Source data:

————

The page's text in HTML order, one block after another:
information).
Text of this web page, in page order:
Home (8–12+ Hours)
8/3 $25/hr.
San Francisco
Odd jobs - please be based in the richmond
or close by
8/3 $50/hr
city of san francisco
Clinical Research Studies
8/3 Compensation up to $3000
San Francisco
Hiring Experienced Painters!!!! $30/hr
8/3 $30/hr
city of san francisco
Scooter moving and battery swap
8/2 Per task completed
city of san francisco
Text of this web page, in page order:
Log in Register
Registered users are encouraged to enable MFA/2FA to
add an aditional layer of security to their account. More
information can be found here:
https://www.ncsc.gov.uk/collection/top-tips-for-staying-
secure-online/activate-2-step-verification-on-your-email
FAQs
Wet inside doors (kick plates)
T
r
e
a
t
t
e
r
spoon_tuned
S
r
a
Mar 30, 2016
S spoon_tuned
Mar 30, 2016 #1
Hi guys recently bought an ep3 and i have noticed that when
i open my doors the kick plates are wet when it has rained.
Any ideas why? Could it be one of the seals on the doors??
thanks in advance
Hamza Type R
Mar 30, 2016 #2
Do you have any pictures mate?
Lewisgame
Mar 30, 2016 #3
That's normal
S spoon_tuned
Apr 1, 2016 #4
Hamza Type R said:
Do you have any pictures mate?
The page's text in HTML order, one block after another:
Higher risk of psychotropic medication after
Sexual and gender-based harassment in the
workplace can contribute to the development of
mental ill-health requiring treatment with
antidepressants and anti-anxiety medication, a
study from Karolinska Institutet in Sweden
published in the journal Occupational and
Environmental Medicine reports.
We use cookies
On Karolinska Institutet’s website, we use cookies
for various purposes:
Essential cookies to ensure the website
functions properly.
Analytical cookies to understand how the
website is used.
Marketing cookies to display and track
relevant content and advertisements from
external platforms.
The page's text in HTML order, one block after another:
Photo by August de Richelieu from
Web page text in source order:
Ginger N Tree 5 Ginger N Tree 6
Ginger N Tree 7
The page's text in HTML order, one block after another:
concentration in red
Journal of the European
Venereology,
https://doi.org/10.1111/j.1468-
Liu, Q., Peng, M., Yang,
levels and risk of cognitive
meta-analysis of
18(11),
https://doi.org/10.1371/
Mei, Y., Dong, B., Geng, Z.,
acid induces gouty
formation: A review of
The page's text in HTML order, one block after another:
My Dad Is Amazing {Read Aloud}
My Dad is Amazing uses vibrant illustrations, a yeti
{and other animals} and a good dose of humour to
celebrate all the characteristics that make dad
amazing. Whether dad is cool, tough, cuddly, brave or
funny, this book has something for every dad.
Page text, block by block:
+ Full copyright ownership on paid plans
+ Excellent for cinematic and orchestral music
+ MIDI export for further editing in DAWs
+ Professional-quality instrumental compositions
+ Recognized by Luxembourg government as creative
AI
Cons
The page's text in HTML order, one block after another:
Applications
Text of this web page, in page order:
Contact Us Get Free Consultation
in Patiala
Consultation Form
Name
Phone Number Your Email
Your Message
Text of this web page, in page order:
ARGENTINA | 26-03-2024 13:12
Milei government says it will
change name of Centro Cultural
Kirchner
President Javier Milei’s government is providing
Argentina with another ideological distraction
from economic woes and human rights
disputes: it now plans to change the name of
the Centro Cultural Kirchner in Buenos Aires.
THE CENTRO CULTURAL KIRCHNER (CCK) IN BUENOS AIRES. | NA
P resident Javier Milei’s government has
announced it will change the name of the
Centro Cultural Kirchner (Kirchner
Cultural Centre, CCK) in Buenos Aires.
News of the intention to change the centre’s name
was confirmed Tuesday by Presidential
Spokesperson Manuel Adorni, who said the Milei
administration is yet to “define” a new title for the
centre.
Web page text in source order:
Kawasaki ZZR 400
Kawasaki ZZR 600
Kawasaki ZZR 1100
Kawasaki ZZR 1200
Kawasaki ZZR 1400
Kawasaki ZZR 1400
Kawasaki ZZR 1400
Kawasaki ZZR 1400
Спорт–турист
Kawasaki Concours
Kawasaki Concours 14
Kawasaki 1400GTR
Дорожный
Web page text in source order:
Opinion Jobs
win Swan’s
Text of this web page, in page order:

————

What is expected: Repeat what the records above say. Use their exact words.

Written solution:
The page's text in HTML order, one block after another:
information).
Text of this web page, in page order:
Home (8–12+ Hours)
8/3 $25/hr.
San Francisco
Odd jobs - please be based in the richmond
or close by
8/3 $50/hr
city of san francisco
Clinical Research Studies
8/3 Compensation up to $3000
San Francisco
Hiring Experienced Painters!!!! $30/hr
8/3 $30/hr
city of san francisco
Scooter moving and battery swap
8/2 Per task completed
city of san francisco
Text of this web page, in page order:
Log in Register
Registered users are encouraged to enable MFA/2FA to
add an aditional layer of security to their account. More
information can be found here:
https://www.ncsc.gov.uk/collection/top-tips-for-staying-
secure-online/activate-2-step-verification-on-your-email
FAQs
Wet inside doors (kick plates)
T
r
e
a
t
t
e
r
spoon_tuned
S
r
a
Mar 30, 2016
S spoon_tuned
Mar 30, 2016 #1
Hi guys recently bought an ep3 and i have noticed that when
i open my doors the kick plates are wet when it has rained.
Any ideas why? Could it be one of the seals on the doors??
thanks in advance
Hamza Type R
Mar 30, 2016 #2
Do you have any pictures mate?
Lewisgame
Mar 30, 2016 #3
That's normal
S spoon_tuned
Apr 1, 2016 #4
Hamza Type R said:
Do you have any pictures mate?
The page's text in HTML order, one block after another:
Higher risk of psychotropic medication after
Sexual and gender-based harassment in the
workplace can contribute to the development of
mental ill-health requiring treatment with
antidepressants and anti-anxiety medication, a
study from Karolinska Institutet in Sweden
published in the journal Occupational and
Environmental Medicine reports.
We use cookies
On Karolinska Institutet’s website, we use cookies
for various purposes:
Essential cookies to ensure the website
functions properly.
Analytical cookies to understand how the
website is used.
Marketing cookies to display and track
relevant content and advertisements from
external platforms.
The page's text in HTML order, one block after another:
Photo by August de Richelieu from
Web page text in source order:
Ginger N Tree 5 Ginger N Tree 6
Ginger N Tree 7
The page's text in HTML order, one block after another:
concentration in red
Journal of the European
Venereology,
https://doi.org/10.1111/j.1468-
Liu, Q., Peng, M., Yang,
levels and risk of cognitive
meta-analysis of
18(11),
https://doi.org/10.1371/
Mei, Y., Dong, B., Geng, Z.,
acid induces gouty
formation: A review of
The page's text in HTML order, one block after another:
My Dad Is Amazing {Read Aloud}
My Dad is Amazing uses vibrant illustrations, a yeti
{and other animals} and a good dose of humour to
celebrate all the characteristics that make dad
amazing. Whether dad is cool, tough, cuddly, brave or
funny, this book has something for every dad.
Page text, block by block:
+ Full copyright ownership on paid plans
+ Excellent for cinematic and orchestral music
+ MIDI export for further editing in DAWs
+ Professional-quality instrumental compositions
+ Recognized by Luxembourg government as creative
AI
Cons
The page's text in HTML order, one block after another:
Applications
Text of this web page, in page order:
Contact Us Get Free Consultation
in Patiala
Consultation Form
Name
Phone Number Your Email
Your Message
Text of this web page, in page order:
ARGENTINA | 26-03-2024 13:12
Milei government says it will
change name of Centro Cultural
Kirchner
President Javier Milei’s government is providing
Argentina with another ideological distraction
from economic woes and human rights
disputes: it now plans to change the name of
the Centro Cultural Kirchner in Buenos Aires.
THE CENTRO CULTURAL KIRCHNER (CCK) IN BUENOS AIRES. | NA
P resident Javier Milei’s government has
announced it will change the name of the
Centro Cultural Kirchner (Kirchner
Cultural Centre, CCK) in Buenos Aires.
News of the intention to change the centre’s name
was confirmed Tuesday by Presidential
Spokesperson Manuel Adorni, who said the Milei
administration is yet to “define” a new title for the
centre.
Web page text in source order:
Kawasaki ZZR 400
Kawasaki ZZR 600
Kawasaki ZZR 1100
Kawasaki ZZR 1200
Kawasaki ZZR 1400
Kawasaki ZZR 1400
Kawasaki ZZR 1400
Kawasaki ZZR 1400
Спорт–турист
Kawasaki Concours
Kawasaki Concours 14
Kawasaki 1400GTR
Дорожный
Web page text in source order:
Opinion Jobs
win Swan’s
Text of this web page, in page order:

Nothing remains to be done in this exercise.